═════ Dataset records

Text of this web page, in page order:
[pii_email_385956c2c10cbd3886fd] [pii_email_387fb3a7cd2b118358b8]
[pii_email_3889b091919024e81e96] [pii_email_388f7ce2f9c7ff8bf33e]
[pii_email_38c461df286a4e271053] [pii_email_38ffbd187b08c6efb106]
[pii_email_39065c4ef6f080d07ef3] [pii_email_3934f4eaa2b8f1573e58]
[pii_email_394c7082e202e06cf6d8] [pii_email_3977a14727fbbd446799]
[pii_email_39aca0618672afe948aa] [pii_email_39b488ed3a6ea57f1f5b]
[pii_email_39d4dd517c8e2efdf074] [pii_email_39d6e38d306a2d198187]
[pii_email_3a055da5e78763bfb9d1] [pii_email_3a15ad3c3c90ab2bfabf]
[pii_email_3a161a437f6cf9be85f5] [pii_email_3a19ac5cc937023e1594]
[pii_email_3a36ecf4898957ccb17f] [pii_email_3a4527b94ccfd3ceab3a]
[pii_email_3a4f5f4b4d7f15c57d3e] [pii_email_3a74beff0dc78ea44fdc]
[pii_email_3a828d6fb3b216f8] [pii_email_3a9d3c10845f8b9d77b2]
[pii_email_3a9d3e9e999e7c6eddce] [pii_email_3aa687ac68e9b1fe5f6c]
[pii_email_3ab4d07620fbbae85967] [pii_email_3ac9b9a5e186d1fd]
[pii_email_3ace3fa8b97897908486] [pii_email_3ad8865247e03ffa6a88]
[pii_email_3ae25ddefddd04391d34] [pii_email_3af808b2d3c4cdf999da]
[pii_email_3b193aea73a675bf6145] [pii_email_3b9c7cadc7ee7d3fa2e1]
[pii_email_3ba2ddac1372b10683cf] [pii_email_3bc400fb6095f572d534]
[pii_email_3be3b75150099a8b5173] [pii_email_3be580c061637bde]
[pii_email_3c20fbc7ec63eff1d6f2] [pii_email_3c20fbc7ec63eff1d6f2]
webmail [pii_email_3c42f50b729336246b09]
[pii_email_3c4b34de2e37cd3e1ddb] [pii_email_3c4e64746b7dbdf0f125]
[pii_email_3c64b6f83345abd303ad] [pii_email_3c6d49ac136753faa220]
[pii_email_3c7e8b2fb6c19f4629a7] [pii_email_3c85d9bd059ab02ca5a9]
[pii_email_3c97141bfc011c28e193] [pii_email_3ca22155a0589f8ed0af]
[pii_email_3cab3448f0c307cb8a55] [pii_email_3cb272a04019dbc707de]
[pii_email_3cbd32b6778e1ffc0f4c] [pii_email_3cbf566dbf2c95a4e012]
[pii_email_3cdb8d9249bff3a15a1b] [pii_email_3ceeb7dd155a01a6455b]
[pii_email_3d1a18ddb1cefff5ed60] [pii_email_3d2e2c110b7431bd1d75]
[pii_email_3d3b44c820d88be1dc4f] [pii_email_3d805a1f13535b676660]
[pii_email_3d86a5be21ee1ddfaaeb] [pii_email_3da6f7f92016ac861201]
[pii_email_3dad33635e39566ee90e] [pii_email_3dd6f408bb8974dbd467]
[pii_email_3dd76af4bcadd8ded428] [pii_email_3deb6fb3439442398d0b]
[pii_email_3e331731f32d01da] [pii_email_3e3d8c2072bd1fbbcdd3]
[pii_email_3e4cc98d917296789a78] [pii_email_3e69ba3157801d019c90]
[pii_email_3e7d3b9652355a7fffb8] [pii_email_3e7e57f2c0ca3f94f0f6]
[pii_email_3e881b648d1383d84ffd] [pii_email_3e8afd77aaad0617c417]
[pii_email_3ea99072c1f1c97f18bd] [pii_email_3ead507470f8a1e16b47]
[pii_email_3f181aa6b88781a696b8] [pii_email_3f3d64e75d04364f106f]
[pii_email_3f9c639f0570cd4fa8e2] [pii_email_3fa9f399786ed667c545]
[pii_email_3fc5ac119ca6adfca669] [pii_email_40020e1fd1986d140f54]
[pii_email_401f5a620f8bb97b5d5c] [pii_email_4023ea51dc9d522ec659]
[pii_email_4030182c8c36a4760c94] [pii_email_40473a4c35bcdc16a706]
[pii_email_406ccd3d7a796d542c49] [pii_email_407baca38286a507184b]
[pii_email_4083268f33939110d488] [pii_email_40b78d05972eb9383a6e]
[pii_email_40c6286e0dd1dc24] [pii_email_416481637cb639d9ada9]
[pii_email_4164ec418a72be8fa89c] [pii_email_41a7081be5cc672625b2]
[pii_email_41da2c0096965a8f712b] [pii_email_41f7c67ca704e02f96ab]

══════════

◆ What needs to be done: Each entry above should be output again, precisely as given.

◆ Solution to this exercise:
Text of this web page, in page order:
[pii_email_385956c2c10cbd3886fd] [pii_email_387fb3a7cd2b118358b8]
[pii_email_3889b091919024e81e96] [pii_email_388f7ce2f9c7ff8bf33e]
[pii_email_38c461df286a4e271053] [pii_email_38ffbd187b08c6efb106]
[pii_email_39065c4ef6f080d07ef3] [pii_email_3934f4eaa2b8f1573e58]
[pii_email_394c7082e202e06cf6d8] [pii_email_3977a14727fbbd446799]
[pii_email_39aca0618672afe948aa] [pii_email_39b488ed3a6ea57f1f5b]
[pii_email_39d4dd517c8e2efdf074] [pii_email_39d6e38d306a2d198187]
[pii_email_3a055da5e78763bfb9d1] [pii_email_3a15ad3c3c90ab2bfabf]
[pii_email_3a161a437f6cf9be85f5] [pii_email_3a19ac5cc937023e1594]
[pii_email_3a36ecf4898957ccb17f] [pii_email_3a4527b94ccfd3ceab3a]
[pii_email_3a4f5f4b4d7f15c57d3e] [pii_email_3a74beff0dc78ea44fdc]
[pii_email_3a828d6fb3b216f8] [pii_email_3a9d3c10845f8b9d77b2]
[pii_email_3a9d3e9e999e7c6eddce] [pii_email_3aa687ac68e9b1fe5f6c]
[pii_email_3ab4d07620fbbae85967] [pii_email_3ac9b9a5e186d1fd]
[pii_email_3ace3fa8b97897908486] [pii_email_3ad8865247e03ffa6a88]
[pii_email_3ae25ddefddd04391d34] [pii_email_3af808b2d3c4cdf999da]
[pii_email_3b193aea73a675bf6145] [pii_email_3b9c7cadc7ee7d3fa2e1]
[pii_email_3ba2ddac1372b10683cf] [pii_email_3bc400fb6095f572d534]
[pii_email_3be3b75150099a8b5173] [pii_email_3be580c061637bde]
[pii_email_3c20fbc7ec63eff1d6f2] [pii_email_3c20fbc7ec63eff1d6f2]
webmail [pii_email_3c42f50b729336246b09]
[pii_email_3c4b34de2e37cd3e1ddb] [pii_email_3c4e64746b7dbdf0f125]
[pii_email_3c64b6f83345abd303ad] [pii_email_3c6d49ac136753faa220]
[pii_email_3c7e8b2fb6c19f4629a7] [pii_email_3c85d9bd059ab02ca5a9]
[pii_email_3c97141bfc011c28e193] [pii_email_3ca22155a0589f8ed0af]
[pii_email_3cab3448f0c307cb8a55] [pii_email_3cb272a04019dbc707de]
[pii_email_3cbd32b6778e1ffc0f4c] [pii_email_3cbf566dbf2c95a4e012]
[pii_email_3cdb8d9249bff3a15a1b] [pii_email_3ceeb7dd155a01a6455b]
[pii_email_3d1a18ddb1cefff5ed60] [pii_email_3d2e2c110b7431bd1d75]
[pii_email_3d3b44c820d88be1dc4f] [pii_email_3d805a1f13535b676660]
[pii_email_3d86a5be21ee1ddfaaeb] [pii_email_3da6f7f92016ac861201]
[pii_email_3dad33635e39566ee90e] [pii_email_3dd6f408bb8974dbd467]
[pii_email_3dd76af4bcadd8ded428] [pii_email_3deb6fb3439442398d0b]
[pii_email_3e331731f32d01da] [pii_email_3e3d8c2072bd1fbbcdd3]
[pii_email_3e4cc98d917296789a78] [pii_email_3e69ba3157801d019c90]
[pii_email_3e7d3b9652355a7fffb8] [pii_email_3e7e57f2c0ca3f94f0f6]
[pii_email_3e881b648d1383d84ffd] [pii_email_3e8afd77aaad0617c417]
[pii_email_3ea99072c1f1c97f18bd] [pii_email_3ead507470f8a1e16b47]
[pii_email_3f181aa6b88781a696b8] [pii_email_3f3d64e75d04364f106f]
[pii_email_3f9c639f0570cd4fa8e2] [pii_email_3fa9f399786ed667c545]
[pii_email_3fc5ac119ca6adfca669] [pii_email_40020e1fd1986d140f54]
[pii_email_401f5a620f8bb97b5d5c] [pii_email_4023ea51dc9d522ec659]
[pii_email_4030182c8c36a4760c94] [pii_email_40473a4c35bcdc16a706]
[pii_email_406ccd3d7a796d542c49] [pii_email_407baca38286a507184b]
[pii_email_4083268f33939110d488] [pii_email_40b78d05972eb9383a6e]
[pii_email_40c6286e0dd1dc24] [pii_email_416481637cb639d9ada9]
[pii_email_4164ec418a72be8fa89c] [pii_email_41a7081be5cc672625b2]
[pii_email_41da2c0096965a8f712b] [pii_email_41f7c67ca704e02f96ab]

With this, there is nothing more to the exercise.